Introducción al poema

"¡Ojalá estuviera de vuelta en Bolsón Cerrado, junto a mi propio fuego, con la tetera apenas empezando a cantar!". Decía Bilbo, entre suspiros no carentes de nostalgia, mientras atravesaba montañas, guaridas de trasgos y la amenazante expectativa de enfrentarse a un dragón (¡vivo!), sin saber si volvería a ver su hogar.

 Y fue al despedirse de este, que Thorin Escudo de Roble pronunció estas palabras de elogio al profundo anhelo, hogareño y sencillo, de Bilbo:

 «Hay más bondad en ti de la que crees, hijo del bondadoso Oeste. Algo de valentía y algo de sabiduría, mezclados en justa medida. Si más de nosotros valoráramos la comida, la alegría y la música por encima del oro acumulado, el mundo sería un lugar más feliz». 

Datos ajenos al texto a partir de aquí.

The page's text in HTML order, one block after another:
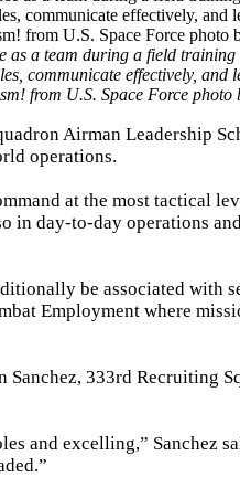
as a team during a field
communicate effectively,
from U.S. Space Force photo
Airman Leadership
operations.
at the most tactical
in day-to-day operations
be associated with
Employment where
333rd Recruiting
and excelling,” Sanchez
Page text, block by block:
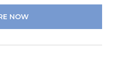
NOW

No elogiaba Thorin el espíritu aventurero de Bilbo, sino su amor por las cosas sencillas: el hogar, la mesa compartida y los pequeños gozos cotidianos. Y estoy seguro de que, si el hobbit hubiera cavado su agujero en alguna loma de nuestra pampa —sí, tal como un peludo—, de seguro que el mate habría ocupado un lugar de honor entre sus dos desayunos cotidianos.

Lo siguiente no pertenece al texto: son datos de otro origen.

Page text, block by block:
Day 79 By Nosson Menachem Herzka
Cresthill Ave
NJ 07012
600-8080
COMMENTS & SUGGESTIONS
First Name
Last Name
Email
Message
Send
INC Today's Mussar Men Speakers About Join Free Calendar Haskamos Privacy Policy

Yo comparto, al menos en parte, ese temperamento hobbit, que mucho se asemeja al de un flemático. No creo haber sido hecho para las grandes hazañas; prefiero, más bien, la quietud del hogar, los libros, la familia y el mate. Por eso este poema es un elogio de esa humilde infusión.

Lo he titulado Pan verde porque el mate me recuerda, salvando las distancias, al lembas de los elfos: alimento humilde, pero que fortalece el ánimo, sostiene el cuerpo y acompaña en el camino. Así también este «pan» de hojas verdes me ha acompañado siempre en mi trabajo bajo el frío de la pampa argentina, y en mis meditaciones matutinas. Ojalá los kennings que amontoné en estos versos hagan justicia a este brebaje amargo y humeante, cuya sencillez no es fácil de nombrar de manera prosaica. 


Pan verde


Cuando el oro a la fría plata

 opaca con luces gualdas,

 el verde pan de los campos

 renace de entre las ascuas;

 libación de vigilias,

 ardiente fragua de charlas;

 líquido pan de yuyo

 que el agua ardiente prepara.


¡Pan verde, verdepan,

 hidromiel de las pampas;

 oro, verde-manjar,

 en calabaza engarzada,

 paráclito del duro frío,

 dulce amargor del alba,

 de andrajosas hojas verdes

 sobre un claro de agua,

 eleva tu savia fuerte

 por la escalera de plata,

 mientras el sol refulgente

 agita sus alas de ámbar!


Despierta y riega las mentes

 con tu espiritual fragancia,

 do anhelan los serafines

 bañar su lengua de llama

 y adormecer sus pupilas

 en ese ajenjo esmeralda.


Escucha tú su estruendosa

 voz en flauta de alpaca;

 escucha cómo convoca

 el Maestro a su ágora,

 a la cisterna de hojas,

 a su concilio de ramas,

 allí donde no demora

 tomar la elección amada

 de beber, al final del mundo,

 con Él la santa hojarasca.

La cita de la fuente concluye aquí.